• PROBLEM DESCRIPTION: Print every record below exactly as it stands, but leave out the pictures.

• ENTRIES PROVIDED:

-=-=-=-=-

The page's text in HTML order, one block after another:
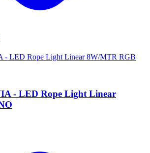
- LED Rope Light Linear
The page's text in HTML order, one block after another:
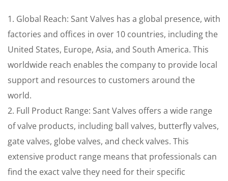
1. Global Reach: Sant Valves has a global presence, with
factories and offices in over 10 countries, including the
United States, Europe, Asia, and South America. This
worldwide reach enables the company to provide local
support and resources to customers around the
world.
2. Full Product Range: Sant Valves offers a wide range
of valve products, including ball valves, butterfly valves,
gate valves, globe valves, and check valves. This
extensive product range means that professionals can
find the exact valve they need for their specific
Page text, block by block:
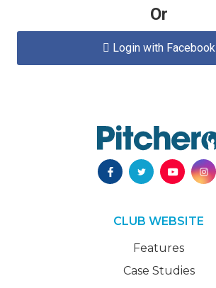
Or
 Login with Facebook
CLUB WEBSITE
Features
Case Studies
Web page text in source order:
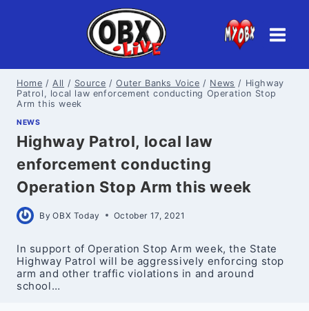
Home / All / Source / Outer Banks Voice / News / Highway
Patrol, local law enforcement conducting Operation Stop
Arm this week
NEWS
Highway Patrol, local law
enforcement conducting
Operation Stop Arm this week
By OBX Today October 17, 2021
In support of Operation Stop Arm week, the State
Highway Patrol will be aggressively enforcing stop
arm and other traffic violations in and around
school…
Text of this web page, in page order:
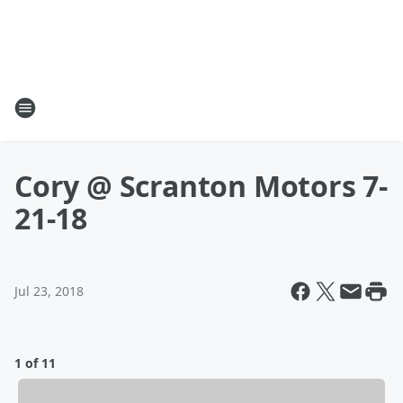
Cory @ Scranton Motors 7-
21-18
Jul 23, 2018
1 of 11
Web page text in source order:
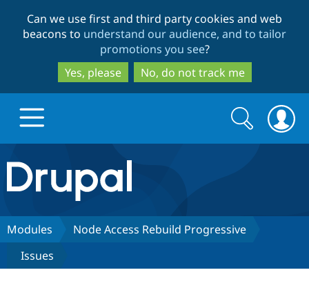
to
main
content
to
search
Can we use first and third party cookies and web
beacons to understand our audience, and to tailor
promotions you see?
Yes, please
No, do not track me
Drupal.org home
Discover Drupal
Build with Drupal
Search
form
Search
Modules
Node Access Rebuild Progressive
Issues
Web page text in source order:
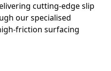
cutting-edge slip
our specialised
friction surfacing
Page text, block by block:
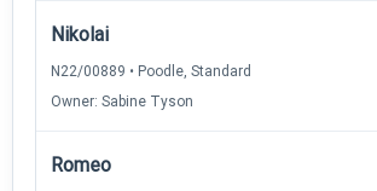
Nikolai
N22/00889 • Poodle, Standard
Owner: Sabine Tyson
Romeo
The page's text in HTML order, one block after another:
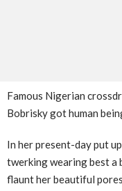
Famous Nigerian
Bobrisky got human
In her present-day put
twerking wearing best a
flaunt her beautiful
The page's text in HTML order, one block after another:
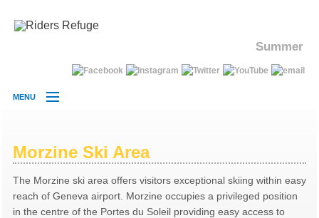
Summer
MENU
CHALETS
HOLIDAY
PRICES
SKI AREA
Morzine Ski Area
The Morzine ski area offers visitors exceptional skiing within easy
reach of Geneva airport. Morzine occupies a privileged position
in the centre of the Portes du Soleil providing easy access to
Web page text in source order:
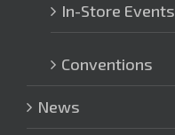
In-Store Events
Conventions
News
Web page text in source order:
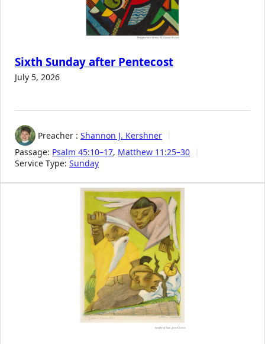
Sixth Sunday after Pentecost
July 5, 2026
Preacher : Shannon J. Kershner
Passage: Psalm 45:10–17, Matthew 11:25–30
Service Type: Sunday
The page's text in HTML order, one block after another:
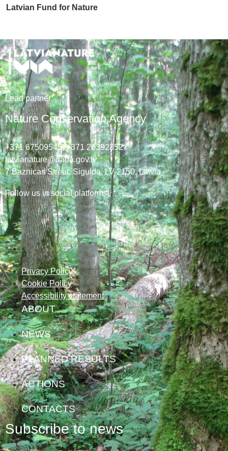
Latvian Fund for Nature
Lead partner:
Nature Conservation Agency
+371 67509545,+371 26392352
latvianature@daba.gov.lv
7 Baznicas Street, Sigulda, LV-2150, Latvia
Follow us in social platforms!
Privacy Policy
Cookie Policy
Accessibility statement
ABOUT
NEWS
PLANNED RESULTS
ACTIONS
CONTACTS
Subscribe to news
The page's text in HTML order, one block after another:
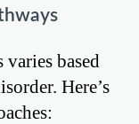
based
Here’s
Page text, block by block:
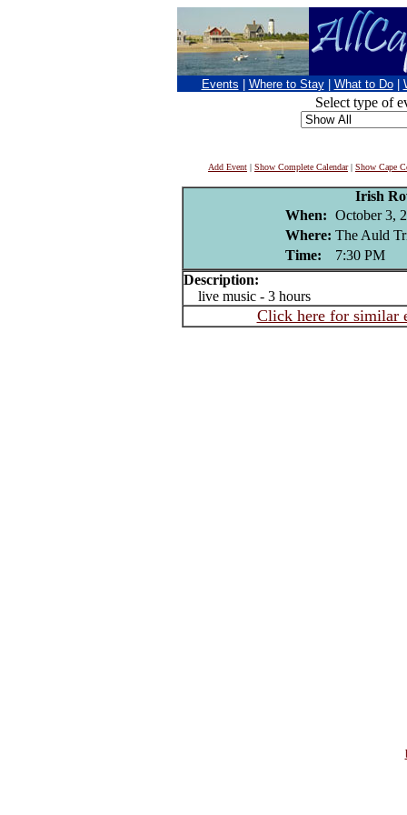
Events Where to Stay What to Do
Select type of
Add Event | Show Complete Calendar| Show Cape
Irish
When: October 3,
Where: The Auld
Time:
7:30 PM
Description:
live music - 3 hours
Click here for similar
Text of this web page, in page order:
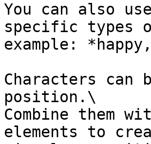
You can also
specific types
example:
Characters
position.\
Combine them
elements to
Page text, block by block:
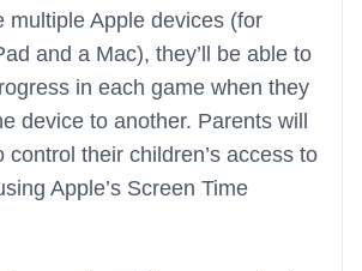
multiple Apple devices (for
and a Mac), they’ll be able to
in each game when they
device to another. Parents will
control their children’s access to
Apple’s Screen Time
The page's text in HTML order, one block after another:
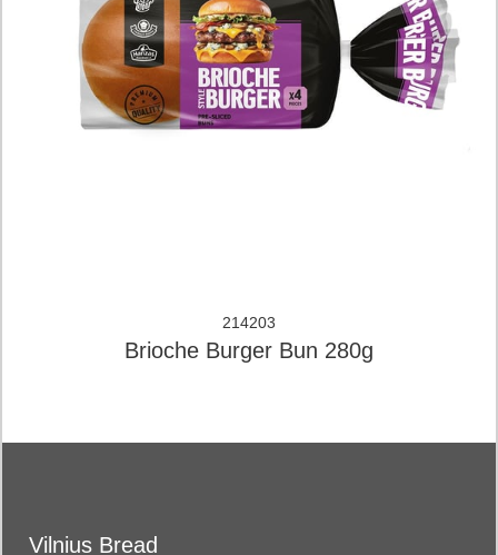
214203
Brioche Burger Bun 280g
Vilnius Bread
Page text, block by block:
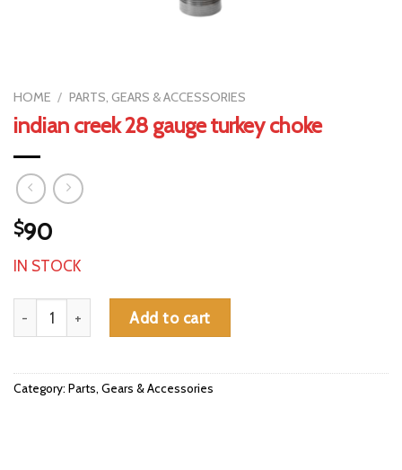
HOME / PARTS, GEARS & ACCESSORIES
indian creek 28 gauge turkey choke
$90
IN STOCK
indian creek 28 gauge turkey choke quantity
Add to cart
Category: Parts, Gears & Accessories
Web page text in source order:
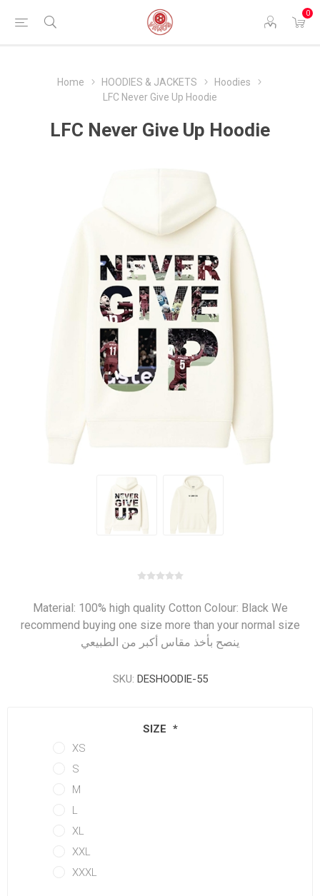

-=-=-=-=-

• ANSWER TO THIS TASK:
The page's text in HTML order, one block after another:
- LED Rope Light Linear
The page's text in HTML order, one block after another:
1. Global Reach: Sant Valves has a global presence, with
factories and offices in over 10 countries, including the
United States, Europe, Asia, and South America. This
worldwide reach enables the company to provide local
support and resources to customers around the
world.
2. Full Product Range: Sant Valves offers a wide range
of valve products, including ball valves, butterfly valves,
gate valves, globe valves, and check valves. This
extensive product range means that professionals can
find the exact valve they need for their specific
Page text, block by block:
Or
 Login with Facebook
CLUB WEBSITE
Features
Case Studies
Web page text in source order:
Home / All / Source / Outer Banks Voice / News / Highway
Patrol, local law enforcement conducting Operation Stop
Arm this week
NEWS
Highway Patrol, local law
enforcement conducting
Operation Stop Arm this week
By OBX Today October 17, 2021
In support of Operation Stop Arm week, the State
Highway Patrol will be aggressively enforcing stop
arm and other traffic violations in and around
school…
Text of this web page, in page order:
Cory @ Scranton Motors 7-
21-18
Jul 23, 2018
1 of 11
Web page text in source order:
to
main
content
to
search
Can we use first and third party cookies and web
beacons to understand our audience, and to tailor
promotions you see?
Yes, please
No, do not track me
Drupal.org home
Discover Drupal
Build with Drupal
Search
form
Search
Modules
Node Access Rebuild Progressive
Issues
Web page text in source order:
cutting-edge slip
our specialised
friction surfacing
Page text, block by block:
Nikolai
N22/00889 • Poodle, Standard
Owner: Sabine Tyson
Romeo
The page's text in HTML order, one block after another:
Famous Nigerian
Bobrisky got human
In her present-day put
twerking wearing best a
flaunt her beautiful
The page's text in HTML order, one block after another:
Summer
MENU
CHALETS
HOLIDAY
PRICES
SKI AREA
Morzine Ski Area
The Morzine ski area offers visitors exceptional skiing within easy
reach of Geneva airport. Morzine occupies a privileged position
in the centre of the Portes du Soleil providing easy access to
Web page text in source order:
In-Store Events
Conventions
News
Web page text in source order:
Sixth Sunday after Pentecost
July 5, 2026
Preacher : Shannon J. Kershner
Passage: Psalm 45:10–17, Matthew 11:25–30
Service Type: Sunday
The page's text in HTML order, one block after another:
Latvian Fund for Nature
Lead partner:
Nature Conservation Agency
+371 67509545,+371 26392352
latvianature@daba.gov.lv
7 Baznicas Street, Sigulda, LV-2150, Latvia
Follow us in social platforms!
Privacy Policy
Cookie Policy
Accessibility statement
ABOUT
NEWS
PLANNED RESULTS
ACTIONS
CONTACTS
Subscribe to news
The page's text in HTML order, one block after another:
based
Here’s
Page text, block by block:
Events Where to Stay What to Do
Select type of
Add Event | Show Complete Calendar| Show Cape
Irish
When: October 3,
Where: The Auld
Time:
7:30 PM
Description:
live music - 3 hours
Click here for similar
Text of this web page, in page order:
You can also
specific types
example:
Characters
position.\
Combine them
elements to
Page text, block by block:
multiple Apple devices (for
and a Mac), they’ll be able to
in each game when they
device to another. Parents will
control their children’s access to
Apple’s Screen Time
The page's text in HTML order, one block after another:
214203
Brioche Burger Bun 280g
Vilnius Bread
Page text, block by block:
HOME / PARTS, GEARS & ACCESSORIES
indian creek 28 gauge turkey choke
$90
IN STOCK
indian creek 28 gauge turkey choke quantity
Add to cart
Category: Parts, Gears & Accessories
Web page text in source order:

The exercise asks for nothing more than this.